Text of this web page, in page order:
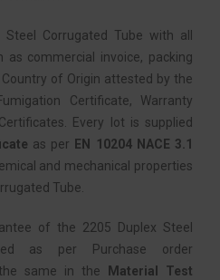
Corrugated Tube with all
as commercial invoice, packing
Country of Origin attested by the
Certificate, Warranty
Every lot is supplied
as per EN 10204 NACE 3.1
and mechanical properties
Tube.
of the 2205 Duplex Steel
as per Purchase order
same in the
Material Test
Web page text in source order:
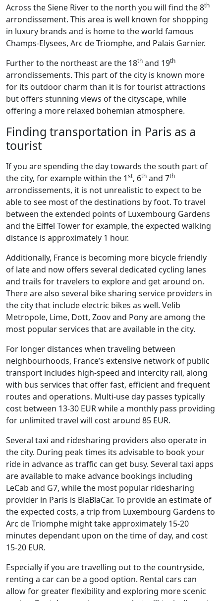
Across the Siene River to the north you will find the 8th
arrondissement. This area is well known for shopping
in luxury brands and is home to the world famous
Champs-Elysees, Arc de Triomphe, and Palais Garnier.
Further to the northeast are the 18th and 19th
arrondissements. This part of the city is known more
for its outdoor charm than it is for tourist attractions
but offers stunning views of the cityscape, while
offering a more relaxed bohemian atmosphere.
Finding transportation in Paris as a
tourist
If you are spending the day towards the south part of
the city, for example within the 1st, 6th and 7th
arrondissements, it is not unrealistic to expect to be
able to see most of the destinations by foot. To travel
between the extended points of Luxembourg Gardens
and the Eiffel Tower for example, the expected walking
distance is approximately 1 hour.
Additionally, France is becoming more bicycle friendly
of late and now offers several dedicated cycling lanes
and trails for travelers to explore and get around on.
There are also several bike sharing service providers in
the city that include electric bikes as well. Velib
Metropole, Lime, Dott, Zoov and Pony are among the
most popular services that are available in the city.
For longer distances when traveling between
neighbourhoods, France’s extensive network of public
transport includes high-speed and intercity rail, along
with bus services that offer fast, efficient and frequent
routes and operations. Multi-use day passes typically
cost between 13-30 EUR while a monthly pass providing
for unlimited travel will cost around 85 EUR.
Several taxi and ridesharing providers also operate in
the city. During peak times its advisable to book your
ride in advance as traffic can get busy. Several taxi apps
are available to make advance bookings including
LeCab and G7, while the most popular ridesharing
provider in Paris is BlaBlaCar. To provide an estimate of
the expected costs, a trip from Luxembourg Gardens to
Arc de Triomphe might take approximately 15-20
minutes dependant upon on the time of day, and cost
15-20 EUR.
Especially if you are travelling out to the countryside,
renting a car can be a good option. Rental cars can
allow for greater flexibility and exploring more scenic
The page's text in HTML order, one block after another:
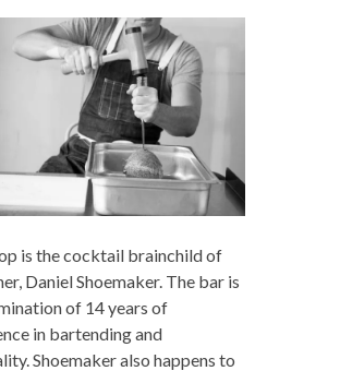
is the cocktail brainchild of
Daniel Shoemaker. The bar is
of 14 years of
in bartending and
Shoemaker also happens to
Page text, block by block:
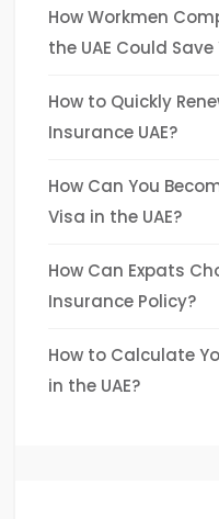
How Workmen
the UAE Could
How to Quickly
Insurance UAE?
How Can You
Visa in the UAE?
How Can Expats
Insurance Policy?
How to Calculate
in the UAE?
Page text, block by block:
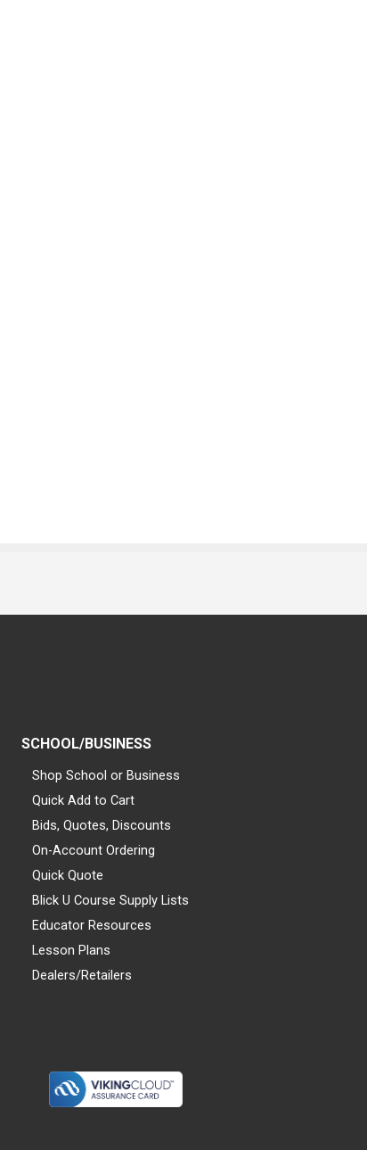
SCHOOL/BUSINESS
Shop School or Business
Quick Add to Cart
Bids, Quotes, Discounts
On-Account Ordering
Quick Quote
Blick U Course Supply Lists
Educator Resources
Lesson Plans
Dealers/Retailers
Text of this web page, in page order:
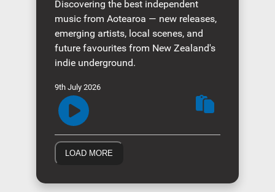
Discovering the best independent
music from Aotearoa — new releases,
emerging artists, local scenes, and
future favourites from New Zealand's
indie underground.
9th July 2026
LOAD MORE
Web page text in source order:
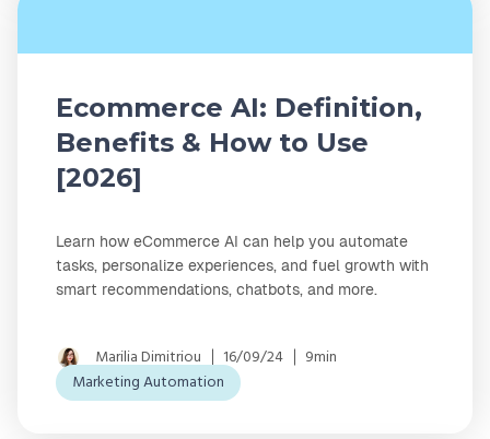
Ecommerce AI: Definition,
Benefits & How to Use
[2026]
Learn how eCommerce AI can help you automate
tasks, personalize experiences, and fuel growth with
smart recommendations, chatbots, and more.
Marilia Dimitriou 16/09/24
9min
Marketing Automation
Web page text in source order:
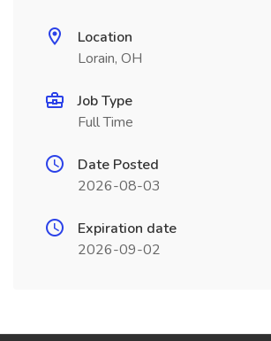
Location
Lorain, OH
Job Type
Full Time
Date Posted
2026-08-03
Expiration date
2026-09-02
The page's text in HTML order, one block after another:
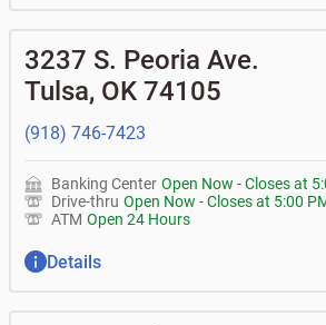
3237 S. Peoria Ave.
Tulsa, OK 74105
(918) 746-7423
Banking Center Open Now -Closes at
Drive-thru Open Now -Closes at 5:00
ATM Open 24 Hours
Details
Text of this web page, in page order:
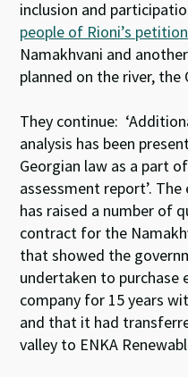
inclusion and
people of Rioni’s petition
Namakhvani and
planned on the river, the
They continue:
analysis has been
Georgian law as a part
assessment report’.
has raised a number of
contract for the
that showed the
undertaken to purchase
company for 15 years
and that it had
valley to ENKA
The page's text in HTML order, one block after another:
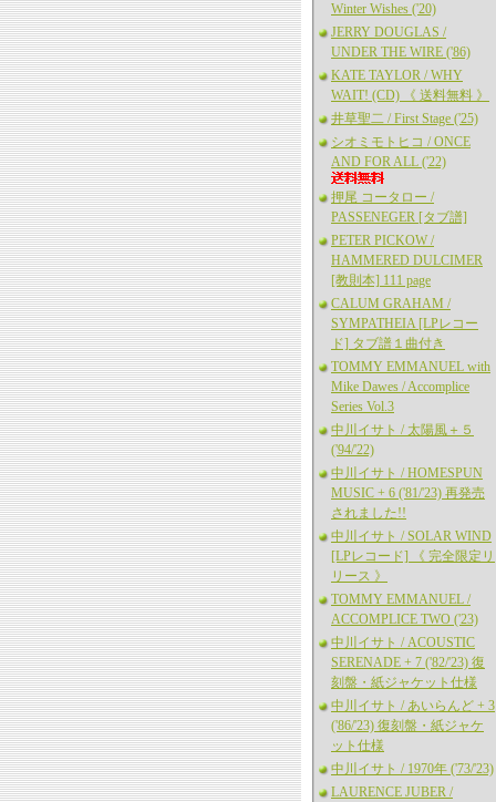
Winter Wishes ('20)
JERRY DOUGLAS /
UNDER THE WIRE ('86)
KATE TAYLOR / WHY
WAIT! (CD) 《 送料無料 》
井草聖二 / First Stage ('25)
シオミモトヒコ / ONCE
AND FOR ALL ('22)
押尾 コータロー /
PASSENEGER [タブ譜]
PETER PICKOW /
HAMMERED DULCIMER
[教則本] 111 page
CALUM GRAHAM /
SYMPATHEIA [LPレコー
ド] タブ譜１曲付き
TOMMY EMMANUEL with
Mike Dawes / Accomplice
Series Vol.3
中川イサト / 太陽風＋５
('94/'22)
中川イサト / HOMESPUN
MUSIC + 6 ('81/'23) 再発売
されました!!
中川イサト / SOLAR WIND
[LPレコード] 《 完全限定リ
リース 》
TOMMY EMMANUEL /
ACCOMPLICE TWO ('23)
中川イサト / ACOUSTIC
SERENADE + 7 ('82/'23) 復
刻盤・紙ジャケット仕様
中川イサト / あいらんど + 3
('86/'23) 復刻盤・紙ジャケ
ット仕様
中川イサト / 1970年 ('73/'23)
LAURENCE JUBER /
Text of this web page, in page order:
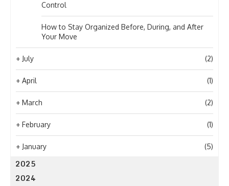
Control
How to Stay Organized Before, During, and After
Your Move
+ July (2)
+ April (1)
+ March (2)
+ February (1)
+ January (5)
2025
2024
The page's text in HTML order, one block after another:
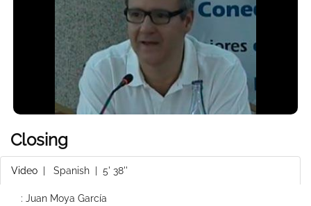
Closing
Video Spanish | 5' 38''
: Juan Moya García
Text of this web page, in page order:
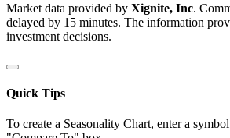
Market data provided by Xignite, Inc.
delayed by 15 minutes. The information
investment decisions.
Quick Tips
To create a Seasonality Chart, enter a
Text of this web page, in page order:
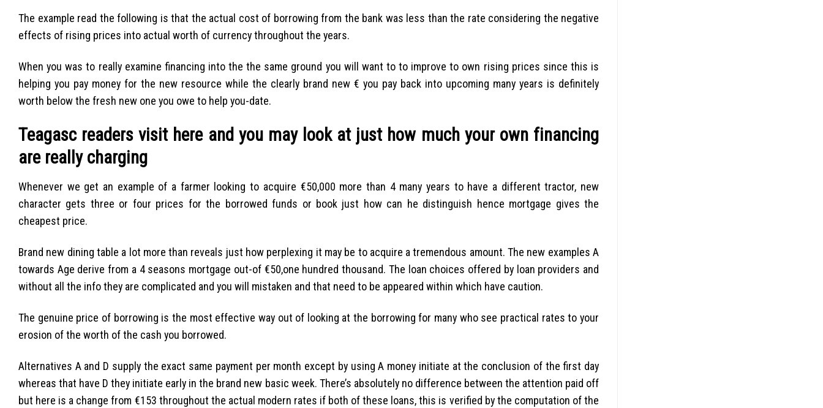
The example read the following is that the actual cost of borrowing from the bank was less than the rate considering the negative
effects of rising prices into actual worth of currency throughout the years.
When you was to really examine financing into the the same ground you will want to to improve to own rising prices since this is
helping you pay money for the new resource while the clearly brand new € you pay back into upcoming many years is definitely
worth below the fresh new one you owe to help you-date.
Teagasc readers visit here and you may look at just how much your own financing
are really charging
Whenever we get an example of a farmer looking to acquire €50,000 more than 4 many years to have a different tractor, new
character gets three or four prices for the borrowed funds or book just how can he distinguish hence mortgage gives the
cheapest price.
Brand new dining table a lot more than reveals just how perplexing it may be to acquire a tremendous amount. The new examples A
towards Age derive from a 4 seasons mortgage out-of €50,one hundred thousand. The loan choices offered by loan providers and
without all the info they are complicated and you will mistaken and that need to be appeared within which have caution.
The genuine price of borrowing is the most effective way out of looking at the borrowing for many who see practical rates to your
erosion of the worth of the cash you borrowed.
Alternatives A and D supply the exact same payment per month except by using A money initiate at the conclusion of the first day
whereas that have D they initiate early in the brand new basic week. There’s absolutely no difference between the attention paid off
but here is a change from €153 throughout the actual modern rates if both of these loans, this is verified by the computation of the
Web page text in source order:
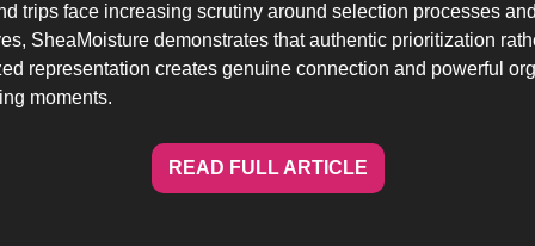
trips face increasing scrutiny around selection processes
SheaMoisture demonstrates that authentic prioritization
representation creates genuine connection and powerful
moments.
READ FULL ARTICLE
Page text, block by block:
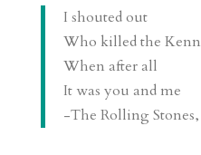
I shouted out
Who killed the
When after all
It was you and me
-The Rolling Stones,
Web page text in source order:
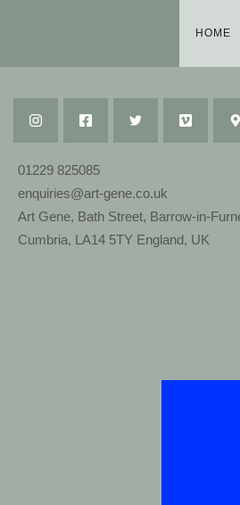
━━━━━━
_Exercise directions:_
Looking at the listing above, which lines run from the one containing "TOMMY EMMANUEL /" through the one containing "cheapest price."? Print exactly those, ends included, pictures excluded.

_Answer section:_
TOMMY EMMANUEL /
ACCOMPLICE TWO ('23)
中川イサト / ACOUSTIC
SERENADE + 7 ('82/'23) 復
刻盤・紙ジャケット仕様
中川イサト / あいらんど + 3
('86/'23) 復刻盤・紙ジャケ
ット仕様
中川イサト / 1970年 ('73/'23)
LAURENCE JUBER /
Text of this web page, in page order:
Control
How to Stay Organized Before, During, and After
Your Move
+ July (2)
+ April (1)
+ March (2)
+ February (1)
+ January (5)
2025
2024
The page's text in HTML order, one block after another:
Closing
Video Spanish | 5' 38''
: Juan Moya García
Text of this web page, in page order:
Market data provided by Xignite, Inc.
delayed by 15 minutes. The information
investment decisions.
Quick Tips
To create a Seasonality Chart, enter a
Text of this web page, in page order:
The example read the following is that the actual cost of borrowing from the bank was less than the rate considering the negative
effects of rising prices into actual worth of currency throughout the years.
When you was to really examine financing into the the same ground you will want to to improve to own rising prices since this is
helping you pay money for the new resource while the clearly brand new € you pay back into upcoming many years is definitely
worth below the fresh new one you owe to help you-date.
Teagasc readers visit here and you may look at just how much your own financing
are really charging
Whenever we get an example of a farmer looking to acquire €50,000 more than 4 many years to have a different tractor, new
character gets three or four prices for the borrowed funds or book just how can he distinguish hence mortgage gives the
cheapest price.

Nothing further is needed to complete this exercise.